At a time of growing global insecurity and mistrust, it makes sense to mobilise influential figures from industries such as sport and music to help deepen relationships and forge partnerships abroad. Far more difficult to understand is the simultaneous neglect of an institution that has been a world leader in the soft power game for nine decades. Set up to promote understanding of Britain through cultural and educational cooperation with countries all over the world, the British Council has doubled as a powerful ambassador for liberal and democratic values. Yet at a time when these are under renewed threat globally, its depth of expertise and range of connections risk being squandered.

Interviewed by this newspaper, the council’s chief executive, Scott McDonald, has warned that without more generous funding guarantees by Westminster, it could go under within a decade. The loss of English‑language teaching income during Covid has left the council burdened by a £200m government loan, which it is struggling to pay back at commercial rates that the Foreign Office says it is obliged to enforce. As a consequence, Mr McDonald is faced with the prospect of implementing swingeing budget cuts and ending the council’s presence in up to 40 countries.

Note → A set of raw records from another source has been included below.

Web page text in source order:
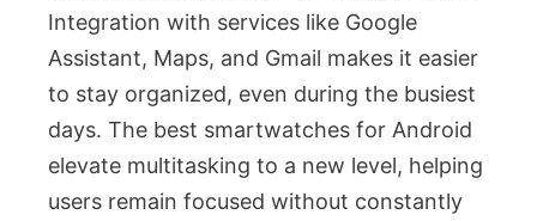
Integration with services like Google
Assistant, Maps, and Gmail makes it easier
to stay organized, even during the busiest
days. The best smartwatches for Android
elevate multitasking to a new level, helping
users remain focused without constantly
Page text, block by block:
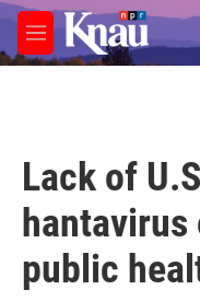
Skip to main content
M
e
Lack of
public
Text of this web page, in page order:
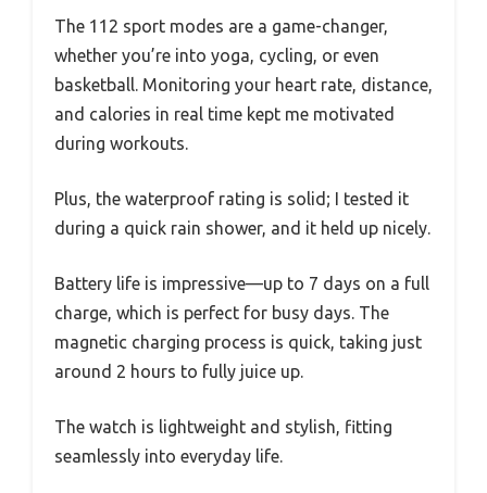
The 112 sport modes are a game-changer,
whether you’re into yoga, cycling, or even
basketball. Monitoring your heart rate, distance,
and calories in real time kept me motivated
during workouts.
Plus, the waterproof rating is solid; I tested it
during a quick rain shower, and it held up nicely.
Battery life is impressive—up to 7 days on a full
charge, which is perfect for busy days. The
magnetic charging process is quick, taking just
around 2 hours to fully juice up.
The watch is lightweight and stylish, fitting
seamlessly into everyday life.
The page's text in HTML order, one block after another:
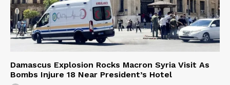
Damascus Explosion Rocks Macron Syria Visit As
Bombs Injure 18 Near President’s Hotel
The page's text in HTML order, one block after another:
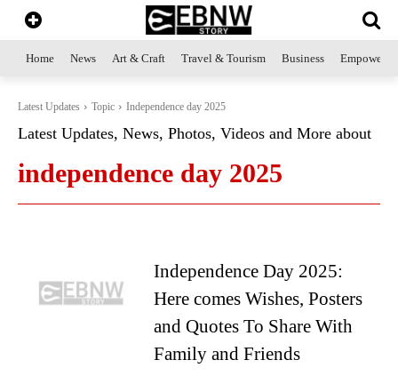
Home News Art & Craft Travel & Tourism Business
Latest Updates Topic Independence day 2025
Latest Updates, News, Photos, Videos and More about
independence day 2025
Independence Day 2025:
Here comes Wishes, Posters
and Quotes To Share With
Family and Friends
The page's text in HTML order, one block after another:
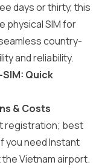
days or thirty, this
physical SIM for
country-
and reliability.
SIM: Quick
& Costs
registration; best
you need Instant
Vietnam airport.
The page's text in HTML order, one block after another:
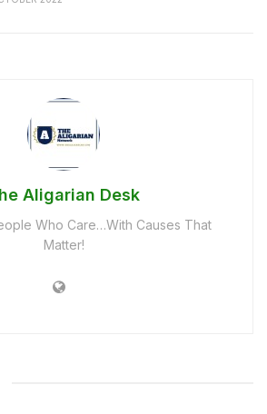
Aligarian Desk
Who Care…With Causes That
Matter!
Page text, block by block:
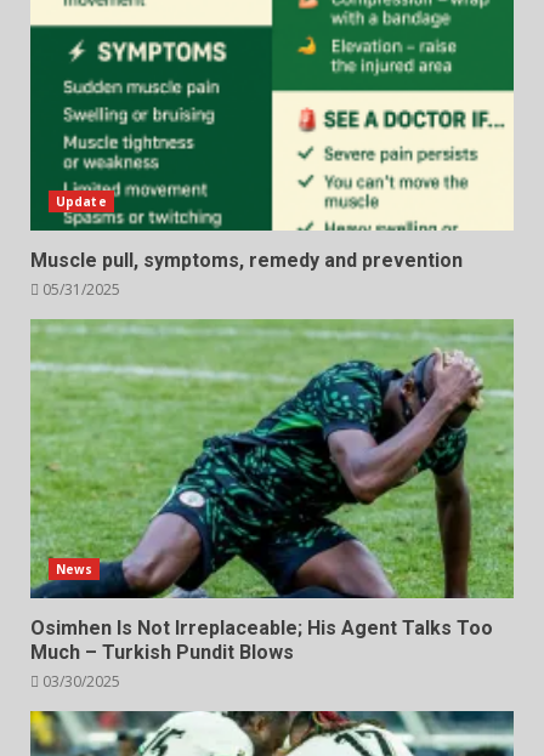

The contingent financial legacy of the pandemic should not be allowed to kill off a long-running national success story. Maximising the UK’s soft power is one way to describe the raison d’etre of the British Council. But the deeper value of its presence on the ground has been to foster mutual understanding and reciprocal links.

The author and poet Lemn Sissay, for example, once described a British Council-sponsored visit to South Africa as a learning curve for himself rather than his audiences, as the perspectives of local artists confounded his expectations. In Kyiv, the three-year-old Theatre of Playwrights – a remarkable showcase for new writers, including war veterans – was partly inspired by the example of London’s Royal Court, thanks to connections facilitated by the council in the 1990s.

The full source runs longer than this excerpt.